BEGIN Source information

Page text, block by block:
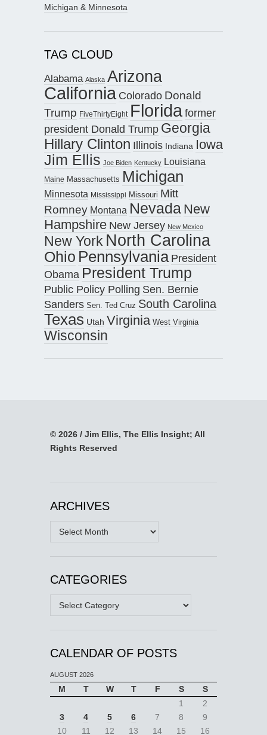
Michigan & Minnesota
TAG CLOUD
Alabama Alaska Arizona
California Colorado Donald
Trump FiveThirtyEight Floridaformer
president Donald Trump Georgia
Hillary Clinton Illinois Indiana Iowa
Jim Ellis Joe Biden Kentucky Louisiana
Maine Massachusetts Michigan
Minnesota Mississippi Missouri Mitt
Romney Montana Nevada New
Hampshire New Jersey New Mexico
New York North Carolina
Ohio Pennsylvania President
Obama President Trump
Public Policy Polling Sen. Bernie
Sanders Sen. Ted Cruz South Carolina
Texas Utah Virginia West Virginia
Wisconsin
© 2026 / Jim Ellis, The Ellis Insight; All
Rights Reserved
ARCHIVES
Archives
CATEGORIES
Categories
CALENDAR OF POSTS
AUGUST 2026
M T W T F S
S
1
2
3
4 5 6 7 8
9
10
11 12 13 14 15 16
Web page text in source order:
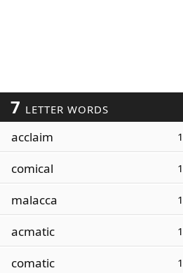
7 LETTER WORDS
acclaim
comical
malacca
acmatic
comatic
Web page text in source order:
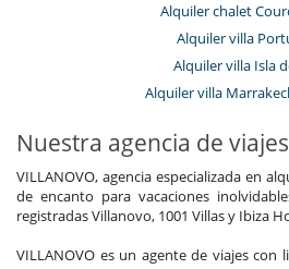
Alquiler chalet
Alquiler villa
Alquiler villa Isla
Alquiler villa
Nuestra agencia de viajes
VILLANOVO, agencia especializada en
de encanto para vacaciones
registradas Villanovo, 1001 Villas y Ibiza
VILLANOVO es un agente de viajes con
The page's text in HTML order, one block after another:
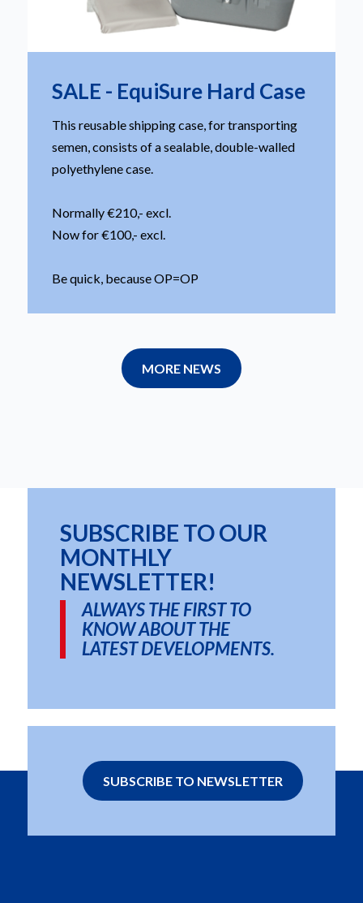
SALE - EquiSure Hard Case
This reusable shipping case, for transporting
semen, consists of a sealable, double-walled
polyethylene case.
Normally €210,- excl.
Now for €100,- excl.
Be quick, because OP=OP
MORE NEWS
SUBSCRIBE TO OUR
MONTHLY
NEWSLETTER!
ALWAYS THE FIRST TO
KNOW ABOUT THE
LATEST DEVELOPMENTS.
SUBSCRIBE TO NEWSLETTER
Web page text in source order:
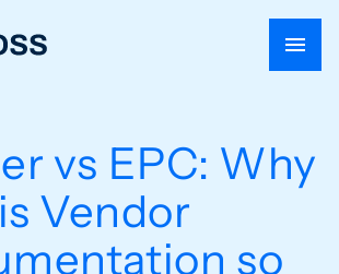
vs EPC: Why
is Vendor
so
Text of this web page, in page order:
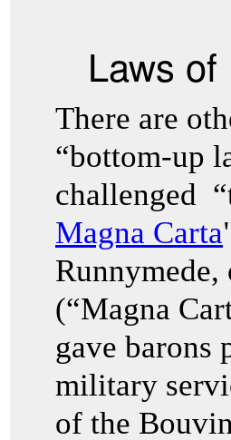
Laws
There are
“bottom-up
challenged
Magna Carta
(“Magna
gave barons
military
of the
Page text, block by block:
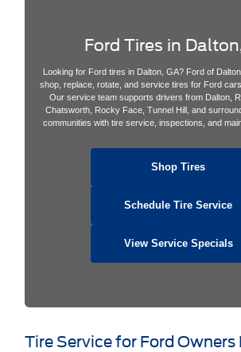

END Source information

Only the lines from the first line of the listing above through the line with "The page's text" should be set down, exactly and without pictures.

Task solution:
Page text, block by block:
Michigan & Minnesota
TAG CLOUD
Alabama Alaska Arizona
California Colorado Donald
Trump FiveThirtyEight Floridaformer
president Donald Trump Georgia
Hillary Clinton Illinois Indiana Iowa
Jim Ellis Joe Biden Kentucky Louisiana
Maine Massachusetts Michigan
Minnesota Mississippi Missouri Mitt
Romney Montana Nevada New
Hampshire New Jersey New Mexico
New York North Carolina
Ohio Pennsylvania President
Obama President Trump
Public Policy Polling Sen. Bernie
Sanders Sen. Ted Cruz South Carolina
Texas Utah Virginia West Virginia
Wisconsin
© 2026 / Jim Ellis, The Ellis Insight; All
Rights Reserved
ARCHIVES
Archives
CATEGORIES
Categories
CALENDAR OF POSTS
AUGUST 2026
M T W T F S
S
1
2
3
4 5 6 7 8
9
10
11 12 13 14 15 16
Web page text in source order:
7 LETTER WORDS
acclaim
comical
malacca
acmatic
comatic
Web page text in source order:
Alquiler chalet
Alquiler villa
Alquiler villa Isla
Alquiler villa
Nuestra agencia de viajes
VILLANOVO, agencia especializada en
de encanto para vacaciones
registradas Villanovo, 1001 Villas y Ibiza
VILLANOVO es un agente de viajes con
The page's text in HTML order, one block after another:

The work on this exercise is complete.